В случае необходимости и дефиците сил ГОЗ к оказанию медицинской помощи пораженному населению могут привлекаться все кадровые ресурсы УЗ, независимо от ведомственной подчиненности и форм собственности, в том числе и не включенные в состав ГОЗ (пенсионеры, медицинский персонал, работающий в других отраслях экономики).

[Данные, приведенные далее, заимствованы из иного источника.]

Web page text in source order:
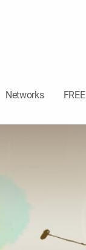
Networks FREE

Средства ГОЗ – это медицинское, санитарно-хозяйственное, специальное имущество и оборудование, санитарный и иной транспорт. Комплектование формирований и учреждений ГОЗ медицинским имуществом и оборудованием осуществляется за счет:
- текущего снабжения, то есть имущества повседневного обеспечения УЗ в мирное время;
- имущества мобилизационного резерва, содержащегося на складах медицинских центров (МЦ) «Резерв» и получаемого на основании задания по развертыванию формирований и учреждений ГОЗ, дополнительных специализированных больничных коек, развертывания коек для лечения раненых и пораженных от оружия массового поражения по предъявлению доверенностей, заверенных руководителем органа управления здравоохранением субъекта РФ;
- медицинского имущества оперативно-тактического резерва, создаваемого УЗ согласно плану на случай возникновения ЧС мирного времени.
В основу создания, комплектования и обучения сил и средств ГОЗ положены следующие основные принципы:
1. Территориально-производственный – органы управления, формирования и учреждения ГОЗ создаются на базе существующих в мирное время территориальных органов управления и учреждений здравоохранения с максимальным использованием людских и материальных ресурсов.

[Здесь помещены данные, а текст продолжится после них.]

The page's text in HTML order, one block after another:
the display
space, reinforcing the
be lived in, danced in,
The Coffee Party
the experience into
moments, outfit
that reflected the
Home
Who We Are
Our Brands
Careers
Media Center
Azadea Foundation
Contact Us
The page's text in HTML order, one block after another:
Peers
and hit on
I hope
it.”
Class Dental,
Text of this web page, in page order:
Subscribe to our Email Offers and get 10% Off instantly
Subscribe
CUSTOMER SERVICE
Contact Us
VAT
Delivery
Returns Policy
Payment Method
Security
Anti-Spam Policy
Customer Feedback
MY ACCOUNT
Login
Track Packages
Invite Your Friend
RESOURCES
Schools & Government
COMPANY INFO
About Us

2. Универсализма подготовки – органы управления, формирования и учреждения ГОЗ готовятся к реальной работе во всех возможных очагах массового поражения (ядерном, химическом, биологическом, механическом, термическом, комбинированном и др.).
3. Функционального предназначения – формирования и учреждения ГОЗ предназначаются для оказания определенного вида и свойственного ему объема медицинской помощи раненым и больным из числа гражданского населения, пострадавшего в ходе военных действий или вследствие этих действий.

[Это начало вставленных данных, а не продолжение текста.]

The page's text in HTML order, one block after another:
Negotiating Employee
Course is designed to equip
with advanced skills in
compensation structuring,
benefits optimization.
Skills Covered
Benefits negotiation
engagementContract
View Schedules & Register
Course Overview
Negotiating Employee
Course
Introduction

Основные принципы организации оказания медицинской помощи пораженным и больным в системе ГО представлены на рис. 9:
Основные принципы
организации
медицинской помощи
в системе
гражданской обороны
Создание
формирований и учреждений ГОЗ на базе
УЗ мирного времени Двухэтапное
оказание медицинской помощи и лечение
раненых и пораженных
Привлечение
сил и средств ведомственных УЗ к
медицинскому обеспечению раненых и
пораженных
Осуществление
медицинской сортировки раненым и
пораженным на каждом этапе медицинской
эвакуации
Маневр
силами и средствами ГОЗ Приближение
медицинской помощи к пораженным
Рис. 9. Основные принципы организации медицинской помощи в системе гражданской обороны
Формирования ГО, создаваемые в интересах здравоохранения подразделяются на 3 группы:
1. Объектовые формирования, создаются в учреждениях и организациях немедицинского профиля и предназначаются для оказания первой медицинской помощи (ПМП) и проведения простейших санитарно-гигиенических и противоэпидемических мероприятий. К ним относятся санитарные посты (СП), санитарные дружины (СД), отряды санитарных дружин (ОСД). В их состав не включаются лица, имеющие медицинское образование, а также студенты старших курсов высших и средних медицинских образовательных учреждений.